EXERCISE INSTRUCTIONS - Retype exactly the span of lines below from the one with "Putter: Scotty Cameron Futura X5" through the one with "(Optional) Scalar, thickness". Do not include pictures.

===== INFORMATION SHOWN =====

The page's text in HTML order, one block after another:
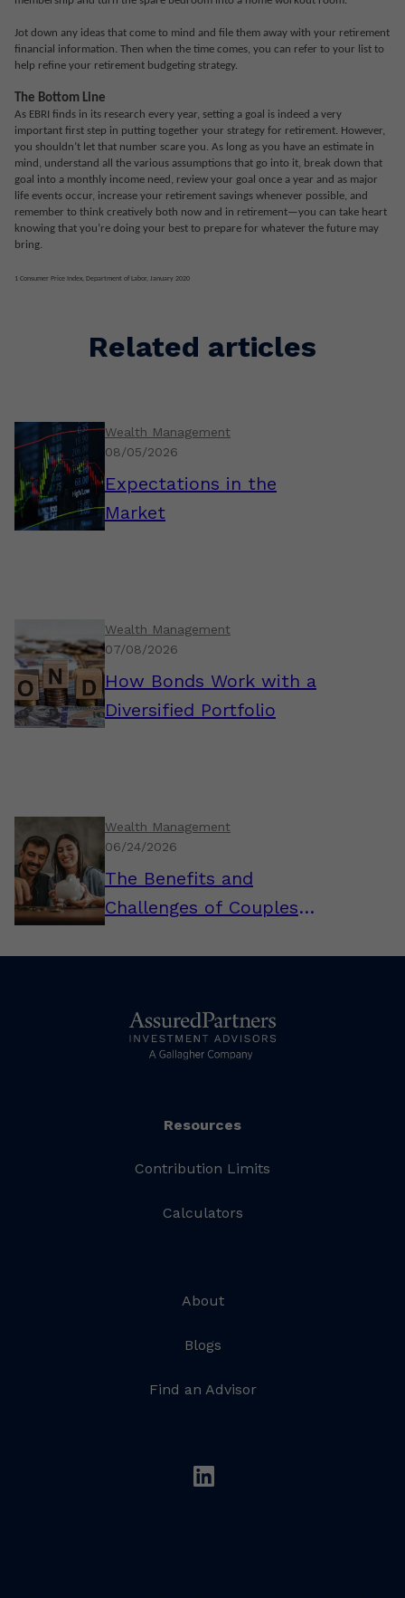
Jot down any ideas that come to mind and file them away with your retirement
financial information. Then when the time comes, you can refer to your list to
help refine your retirement budgeting strategy.
The Bottom Line
As EBRI finds in its research every year, setting a goal is indeed a very
important first step in putting together your strategy for retirement. However,
you shouldn’t let that number scare you. As long as you have an estimate in
mind, understand all the various assumptions that go into it, break down that
goal into a monthly income need, review your goal once a year and as major
life events occur, increase your retirement savings whenever possible, and
remember to think creatively both now and in retirement—you can take heart
knowing that you’re doing your best to prepare for whatever the future may
bring.
1 Consumer Price Index, Department of Labor, January 2020
Related articles
Expectations in the
Market
Wealth Management
08/05/2026
How Bonds Work with a
Diversified Portfolio
Wealth Management
07/08/2026
The Benefits and
Challenges of Couples
Wealth Management
06/24/2026
Resources
Contribution Limits
Calculators
About
Blogs
Find an Advisor
linkedin
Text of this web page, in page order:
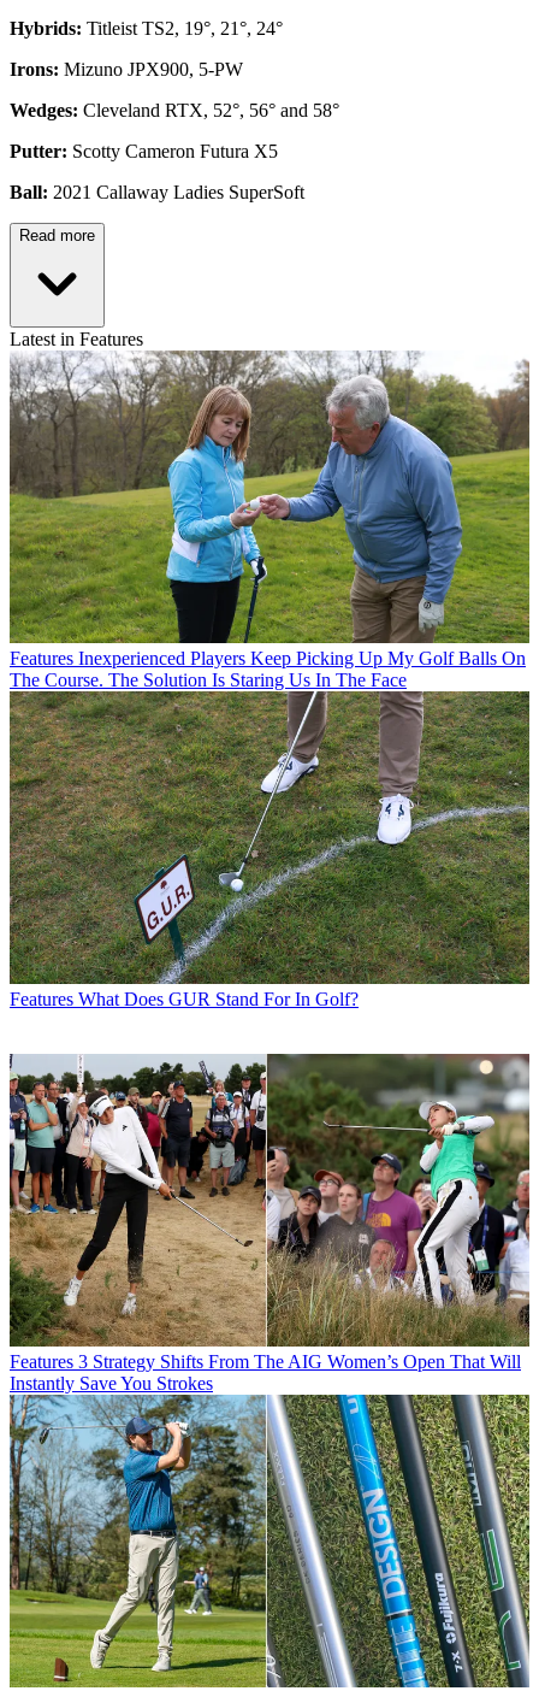
Hybrids: Titleist TS2, 19°, 21°, 24°
Irons: Mizuno JPX900, 5-PW
Wedges: Cleveland RTX, 52°, 56° and 58°
Putter: Scotty Cameron Futura X5
Ball: 2021 Callaway Ladies SuperSoft
Read more
Latest in Features
Features Inexperienced Players Keep Picking Up My Golf Balls On
The Course. The Solution Is Staring Us In The Face
Features What Does GUR Stand For In Golf?
Features 3 Strategy Shifts From The AIG Women’s Open That Will
Instantly Save You Strokes
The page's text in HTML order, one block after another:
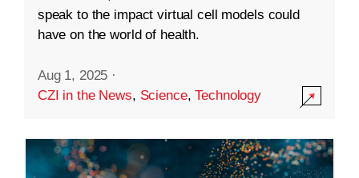
speak to the impact virtual cell models could
have on the world of health.
Aug 1, 2025 ·
CZI in the News, Science,Technology
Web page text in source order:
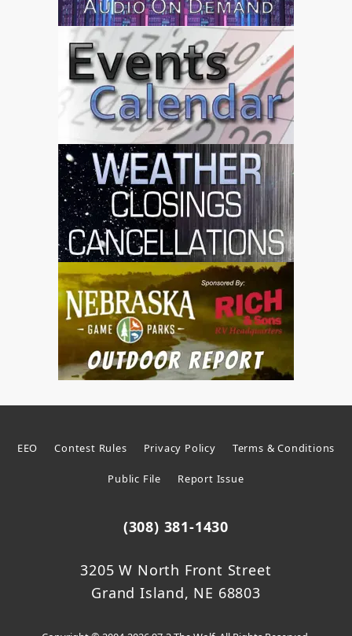
EEO Contest Rules Privacy Policy Terms & Conditions
Public File Report Issue
(308) 381-1430
3205 W North Front Street
Grand Island, NE 68803
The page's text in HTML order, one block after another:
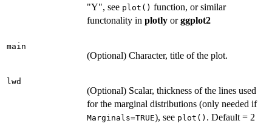
"Y", see plot() function, or similar
functonality in plotly orggplot2
main
(Optional) Character, title of the plot.
lwd
(Optional) Scalar, thickness of the lines used
for the marginal distributions (only needed if
Marginals=TRUE), see plot() . Default = 2
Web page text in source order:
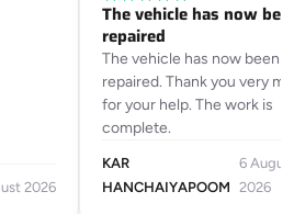
2026
The vehicle has now
repaired
The vehicle has now been
repaired. Thank you very
for your help. The work is
complete.
KAR
HANCHAIYAPOOM
6
2026
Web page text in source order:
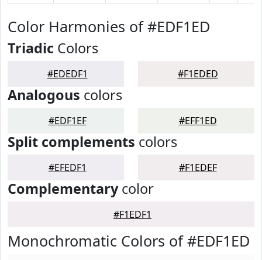
Color Harmonies of #EDF1ED
Triadic Colors
#EDEDF1 #F1EDED
Analogous colors
#EDF1EF #EFF1ED
Split complements colors
#EFEDF1 #F1EDEF
Complementarycolor
#F1EDF1
Monochromatic Colors of #EDF1ED
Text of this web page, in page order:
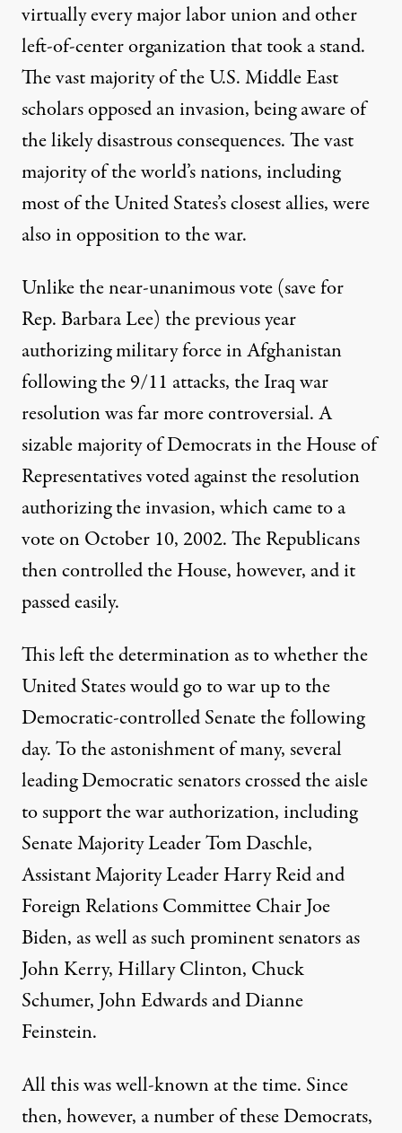
virtually every major labor union and other
left-of-center organization that took a stand.
The vast majority of the U.S. Middle East
scholars opposed an invasion, being aware of
the likely disastrous consequences. The vast
majority of the world’s nations, including
most of the United States’s closest allies, were
also in opposition to the war.
Unlike the near-unanimous vote (save for
Rep. Barbara Lee) the previous year
authorizing military force in Afghanistan
following the 9/11 attacks, the Iraq war
resolution was far more controversial. A
sizable majority of Democrats in the House of
Representatives voted against the resolution
authorizing the invasion, which came to a
vote on October 10, 2002. The Republicans
then controlled the House, however, and it
passed easily.
This left the determination as to whether the
United States would go to war up to the
Democratic-controlled Senate the following
day. To the astonishment of many, several
leading Democratic senators crossed the aisle
to support the war authorization, including
Senate Majority Leader Tom Daschle,
Assistant Majority Leader Harry Reid and
Foreign Relations Committee Chair Joe
Biden, as well as such prominent senators as
John Kerry, Hillary Clinton, Chuck
Schumer, John Edwards and Dianne
Feinstein.
All this was well-known at the time. Since
then, however, a number of these Democrats,
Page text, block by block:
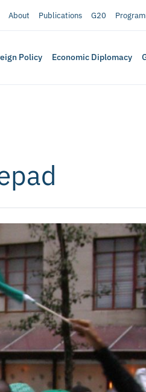
About Publications G20
Policy Economic Diplomacy
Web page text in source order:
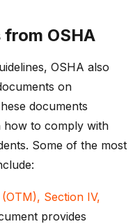
OSHA
OSHA also
on
documents
how to comply with
Some of the most
Section IV,
provides
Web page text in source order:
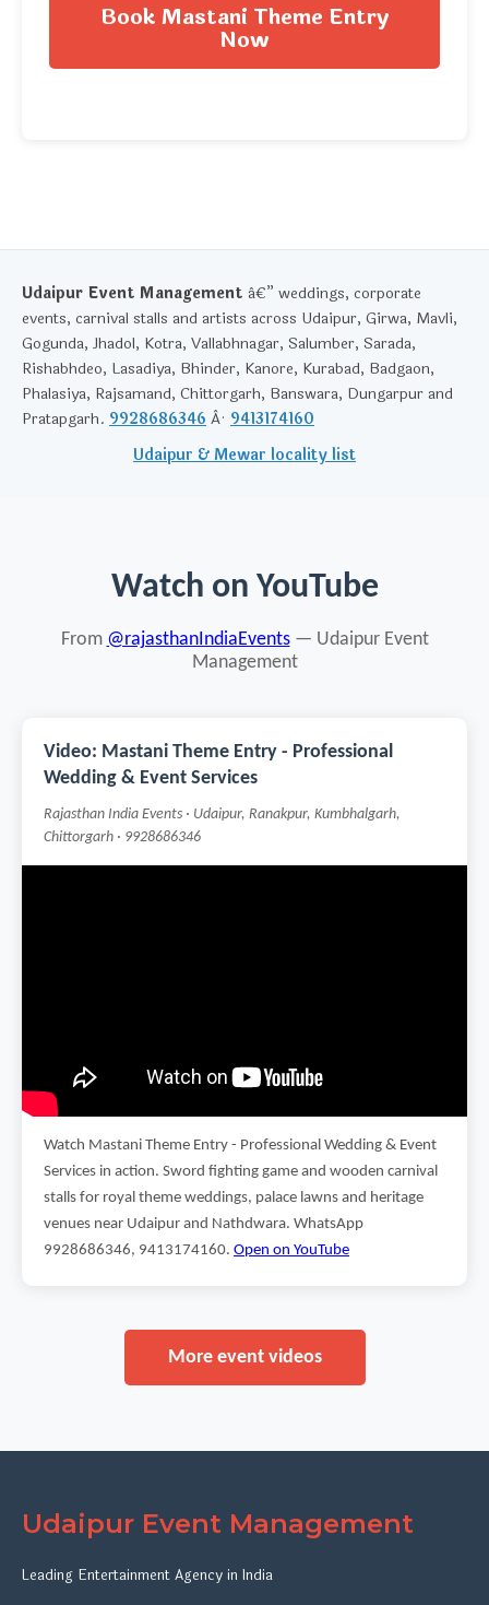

=====

ANSWER SECTION -
Putter: Scotty Cameron Futura X5
Ball: 2021 Callaway Ladies SuperSoft
Read more
Latest in Features
Features Inexperienced Players Keep Picking Up My Golf Balls On
The Course. The Solution Is Staring Us In The Face
Features What Does GUR Stand For In Golf?
Features 3 Strategy Shifts From The AIG Women’s Open That Will
Instantly Save You Strokes
The page's text in HTML order, one block after another:
speak to the impact virtual cell models could
have on the world of health.
Aug 1, 2025 ·
CZI in the News, Science,Technology
Web page text in source order:
EEO Contest Rules Privacy Policy Terms & Conditions
Public File Report Issue
(308) 381-1430
3205 W North Front Street
Grand Island, NE 68803
The page's text in HTML order, one block after another:
"Y", see plot() function, or similar
functonality in plotly orggplot2
main
(Optional) Character, title of the plot.
lwd
(Optional) Scalar, thickness of the lines used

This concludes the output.